Closed-Loop Vagus Nerve Stimulation to Improve Hand and Leg Function in People with Chronic Motor Incomplete Cervical Spinal Cord Injury

Biography

Dr. Michael Kilgard is one of the leading researchers in the area of directing neural plasticity for the treatment of serious neurological and psychiatric disorders. He invented precisely timed vagus nerve stimulation (VNS) and has showed the therapy can enhance plasticity and rehabilitation in multiple animal models and in patients with stroke, tinnitus, spinal cord injury, and PTSD. In 2021, VNS was FDA approved as the first neurotechnology proven to improve function after stroke.
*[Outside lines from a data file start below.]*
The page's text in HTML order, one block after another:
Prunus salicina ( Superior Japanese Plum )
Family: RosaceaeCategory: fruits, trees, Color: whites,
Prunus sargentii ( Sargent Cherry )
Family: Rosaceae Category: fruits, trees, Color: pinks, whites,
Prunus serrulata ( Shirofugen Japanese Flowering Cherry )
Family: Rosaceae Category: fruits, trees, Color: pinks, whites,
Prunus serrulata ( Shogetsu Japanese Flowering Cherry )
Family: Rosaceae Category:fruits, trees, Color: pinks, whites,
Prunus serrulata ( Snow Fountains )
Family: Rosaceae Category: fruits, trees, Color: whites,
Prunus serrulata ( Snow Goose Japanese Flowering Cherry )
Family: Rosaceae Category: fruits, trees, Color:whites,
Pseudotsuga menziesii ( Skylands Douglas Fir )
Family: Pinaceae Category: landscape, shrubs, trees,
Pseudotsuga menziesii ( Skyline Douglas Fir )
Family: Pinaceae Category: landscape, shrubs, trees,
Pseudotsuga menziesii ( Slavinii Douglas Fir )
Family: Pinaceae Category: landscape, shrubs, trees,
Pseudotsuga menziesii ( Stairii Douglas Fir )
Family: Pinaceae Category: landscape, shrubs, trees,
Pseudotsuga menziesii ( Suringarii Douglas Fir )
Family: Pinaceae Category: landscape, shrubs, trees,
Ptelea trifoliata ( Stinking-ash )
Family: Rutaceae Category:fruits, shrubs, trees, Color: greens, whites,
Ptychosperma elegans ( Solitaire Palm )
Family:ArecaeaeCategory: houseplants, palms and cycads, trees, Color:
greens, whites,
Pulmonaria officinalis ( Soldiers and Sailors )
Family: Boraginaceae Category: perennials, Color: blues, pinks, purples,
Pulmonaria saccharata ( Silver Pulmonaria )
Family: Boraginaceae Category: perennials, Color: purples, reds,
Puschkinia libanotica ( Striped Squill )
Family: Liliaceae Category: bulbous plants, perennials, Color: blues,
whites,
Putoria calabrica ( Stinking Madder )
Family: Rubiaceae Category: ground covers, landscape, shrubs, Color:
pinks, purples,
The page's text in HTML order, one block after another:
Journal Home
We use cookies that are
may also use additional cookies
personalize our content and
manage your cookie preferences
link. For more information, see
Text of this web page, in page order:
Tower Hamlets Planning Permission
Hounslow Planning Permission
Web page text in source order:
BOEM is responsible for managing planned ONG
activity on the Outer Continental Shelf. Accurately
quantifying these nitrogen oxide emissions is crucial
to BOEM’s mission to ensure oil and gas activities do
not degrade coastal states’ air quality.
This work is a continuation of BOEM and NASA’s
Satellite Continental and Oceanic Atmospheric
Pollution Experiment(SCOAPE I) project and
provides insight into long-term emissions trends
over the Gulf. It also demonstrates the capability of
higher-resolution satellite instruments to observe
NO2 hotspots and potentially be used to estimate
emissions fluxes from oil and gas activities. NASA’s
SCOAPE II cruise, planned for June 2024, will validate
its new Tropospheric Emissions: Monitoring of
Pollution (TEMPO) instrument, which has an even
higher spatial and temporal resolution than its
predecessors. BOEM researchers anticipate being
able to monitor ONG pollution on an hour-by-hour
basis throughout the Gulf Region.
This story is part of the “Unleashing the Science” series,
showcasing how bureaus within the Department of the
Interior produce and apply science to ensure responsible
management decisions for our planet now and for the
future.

Dr. Kilgard has more than 30 patents and has published over 150 papers in top journals, including Nature, Science, Nature Neuroscience, Stroke, and Neuron. He is the recipient of the University of Texas Regents’ Outstanding Teaching Award. Dr. Kilgard is the Margaret Fonde Jonsson Professor of Neuroscience and the director of the Texas Biomedical Device Center (txbdc.com). He has received more than $30 million in research funding from the National Institutes of Health, Department of Defense, and private foundations. Dr. Kilgard trained in biochemistry and genetics at the University of California at Berkeley and in neuroscience at the University of California at San Francisco.